## Task description:
A faithful copy of all the data is the goal; omit the pictures.

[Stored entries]
_ _ _ _ _

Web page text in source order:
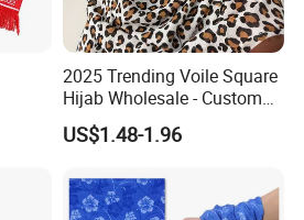
2025 Trending Voile Square
Hijab Wholesale - Custom
Pattern Muslim Women's
Hijab
US$1.48-1.96
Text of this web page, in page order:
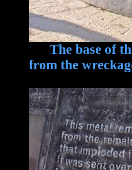
The base of
from the
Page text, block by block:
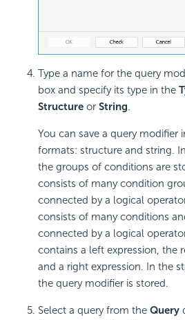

_ _ _ _ _

## Output below:
Web page text in source order:
2025 Trending Voile Square
Hijab Wholesale - Custom
Pattern Muslim Women's
Hijab
US$1.48-1.96
Text of this web page, in page order:
The base of
from the
Page text, block by block:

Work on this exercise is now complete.